== WORK REQUIRED ==
Could you filter the records below down to the lines that include the word "page"?

[Records from a data collection]
▬▬▬▬▬▬
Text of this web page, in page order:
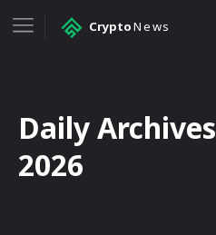
CryptoNews
Daily
2026
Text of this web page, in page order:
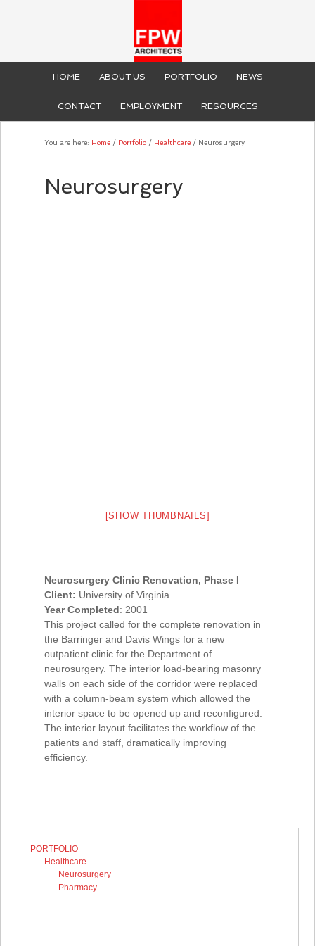
HOME ABOUT US PORTFOLIO NEWS
CONTACT EMPLOYMENT RESOURCES
You are here: Home / Portfolio / Healthcare / Neurosurgery
Neurosurgery
[SHOW THUMBNAILS]
Neurosurgery Clinic Renovation, Phase I
Client: University of Virginia
Year Completed: 2001
This project called for the complete renovation in
the Barringer and Davis Wings for a new
outpatient clinic for the Department of
neurosurgery. The interior load-bearing masonry
walls on each side of the corridor were replaced
with a column-beam system which allowed the
interior space to be opened up and reconfigured.
The interior layout facilitates the workflow of the
patients and staff, dramatically improving
efficiency.
PORTFOLIO
Healthcare
Neurosurgery
Pharmacy
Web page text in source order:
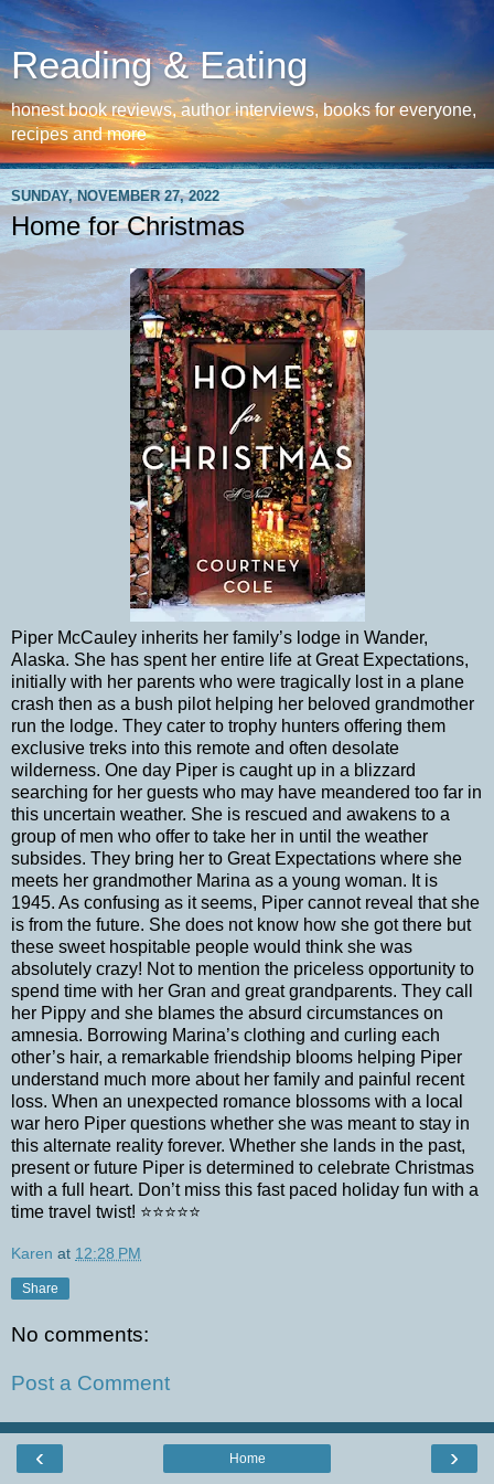
Reading & Eating
honest book reviews, author interviews, books for everyone,
recipes and more
SUNDAY, NOVEMBER 27, 2022
Home for Christmas
Piper McCauley inherits her family’s lodge in Wander,
Alaska. She has spent her entire life at Great Expectations,
initially with her parents who were tragically lost in a plane
crash then as a bush pilot helping her beloved grandmother
run the lodge. They cater to trophy hunters offering them
exclusive treks into this remote and often desolate
wilderness. One day Piper is caught up in a blizzard
searching for her guests who may have meandered too far in
this uncertain weather. She is rescued and awakens to a
group of men who offer to take her in until the weather
subsides. They bring her to Great Expectations where she
meets her grandmother Marina as a young woman. It is
1945. As confusing as it seems, Piper cannot reveal that she
is from the future. She does not know how she got there but
these sweet hospitable people would think she was
absolutely crazy! Not to mention the priceless opportunity to
spend time with her Gran and great grandparents. They call
her Pippy and she blames the absurd circumstances on
amnesia. Borrowing Marina’s clothing and curling each
other’s hair, a remarkable friendship blooms helping Piper
understand much more about her family and painful recent
loss. When an unexpected romance blossoms with a local
war hero Piper questions whether she was meant to stay in
this alternate reality forever. Whether she lands in the past,
present or future Piper is determined to celebrate Christmas
with a full heart. Don’t miss this fast paced holiday fun with a
time travel twist! ⭐️⭐️⭐️⭐️⭐️
Karen at 12:28 PM
Share
No comments:
Post a Comment
‹ ›
Home
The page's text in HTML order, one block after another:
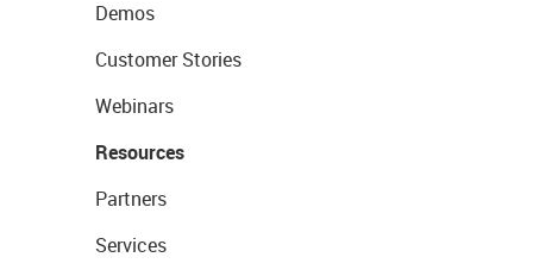
Demos
Customer Stories
Webinars
Resources
Partners
Services
▬▬▬▬▬▬
== RESPONSE TO THE TASK ==
Text of this web page, in page order:
Text of this web page, in page order:
Web page text in source order:
The page's text in HTML order, one block after another:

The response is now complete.